* Available data:
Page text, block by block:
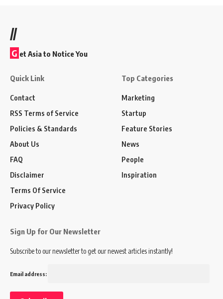
//
G et Asia to Notice You
Quick Link
Contact
RSS Terms of Service
Policies & Standards
About Us
FAQ
Disclaimer
Terms Of Service
Privacy Policy
Top Categories
Marketing
Startup
Feature Stories
News
People
Inspiration
Sign Up for Our Newsletter
Subscribe to our newsletter to get our newest articles instantly!
Email address:
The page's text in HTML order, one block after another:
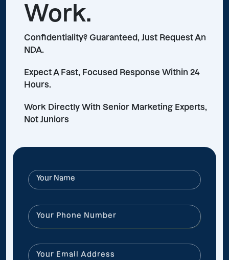
Work.
Confidentiality? Guaranteed, Just Request An
NDA.
Expect A Fast, Focused Response Within 24
Hours.
Work Directly With Senior Marketing Experts,
Not Juniors
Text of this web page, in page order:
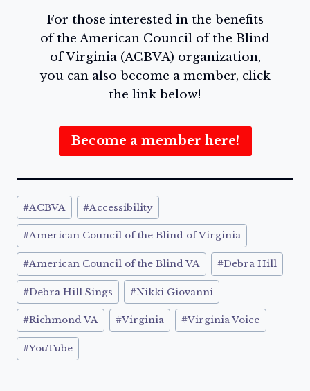
For those interested in the benefits
of the American Council of the Blind
of Virginia (ACBVA) organization,
you can also become a member, click
the link below!
Become a member here!
Post
Tags:
#ACBVA #Accessibility
#American Council of the Blind of Virginia
#American Council of the Blind VA #Debra Hill
#Debra Hill Sings #Nikki Giovanni
#Richmond VA #Virginia #Virginia Voice
#YouTube
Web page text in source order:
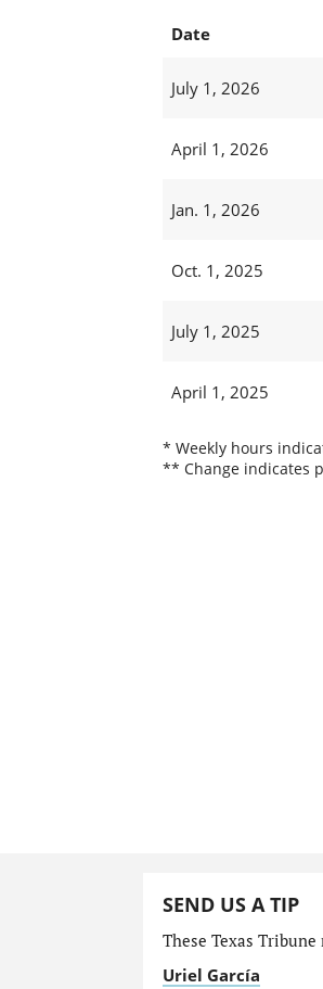
Date
July 1, 2026
April 1, 2026
Jan. 1, 2026
Oct. 1, 2025
July 1, 2025
April 1, 2025
* Weekly hours
** Change indicates
SEND US A TIP
These Texas
Uriel García

* What the exercise asks: Leaving out all pictures, print exactly the lines above from the one containing "Expect A Fast, Focused Response Within 24" through the last line of the entries.

* Completed task:
Expect A Fast, Focused Response Within 24
Hours.
Work Directly With Senior Marketing Experts,
Not Juniors
Text of this web page, in page order:
For those interested in the benefits
of the American Council of the Blind
of Virginia (ACBVA) organization,
you can also become a member, click
the link below!
Become a member here!
Post
Tags:
#ACBVA #Accessibility
#American Council of the Blind of Virginia
#American Council of the Blind VA #Debra Hill
#Debra Hill Sings #Nikki Giovanni
#Richmond VA #Virginia #Virginia Voice
#YouTube
Web page text in source order:
Date
July 1, 2026
April 1, 2026
Jan. 1, 2026
Oct. 1, 2025
July 1, 2025
April 1, 2025
* Weekly hours
** Change indicates
SEND US A TIP
These Texas
Uriel García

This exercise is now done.